_What the task requires_: Within the records, find every line that includes the word "frequency" and copy it.

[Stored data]

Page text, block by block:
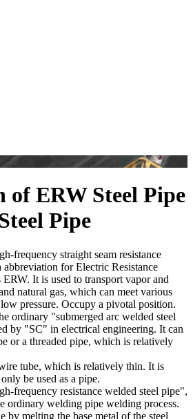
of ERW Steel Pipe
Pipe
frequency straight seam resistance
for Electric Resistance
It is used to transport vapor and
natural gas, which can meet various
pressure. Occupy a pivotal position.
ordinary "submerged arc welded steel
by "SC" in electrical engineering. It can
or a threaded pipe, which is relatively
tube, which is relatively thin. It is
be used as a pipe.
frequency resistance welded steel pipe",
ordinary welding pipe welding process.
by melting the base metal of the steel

_Answer box_:
frequency straight seam resistance
frequency resistance welded steel pipe",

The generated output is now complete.